__Your objective__.
Down to the last line below, repeat the entries word for word and drop the pictures.

Information shown: Begin

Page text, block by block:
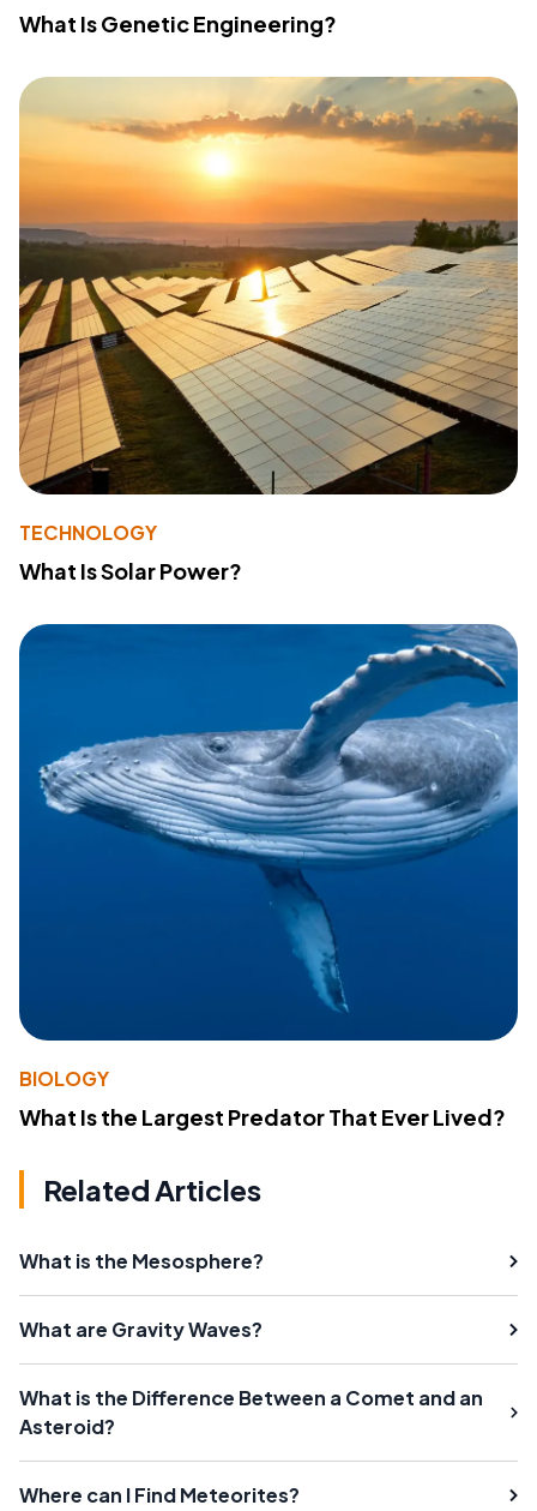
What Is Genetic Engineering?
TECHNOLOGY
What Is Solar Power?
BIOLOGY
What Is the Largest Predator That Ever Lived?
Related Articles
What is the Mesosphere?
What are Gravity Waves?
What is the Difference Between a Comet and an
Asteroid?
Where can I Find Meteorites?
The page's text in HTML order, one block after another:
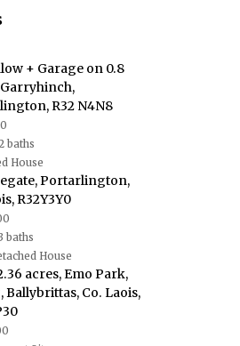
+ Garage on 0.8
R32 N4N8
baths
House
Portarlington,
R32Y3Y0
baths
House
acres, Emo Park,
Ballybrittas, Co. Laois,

Information shown: End

__Answer section__.
Page text, block by block:
What Is Genetic Engineering?
TECHNOLOGY
What Is Solar Power?
BIOLOGY
What Is the Largest Predator That Ever Lived?
Related Articles
What is the Mesosphere?
What are Gravity Waves?
What is the Difference Between a Comet and an
Asteroid?
Where can I Find Meteorites?
The page's text in HTML order, one block after another:
+ Garage on 0.8
R32 N4N8
baths
House
Portarlington,
R32Y3Y0
baths
House
acres, Emo Park,
Ballybrittas, Co. Laois,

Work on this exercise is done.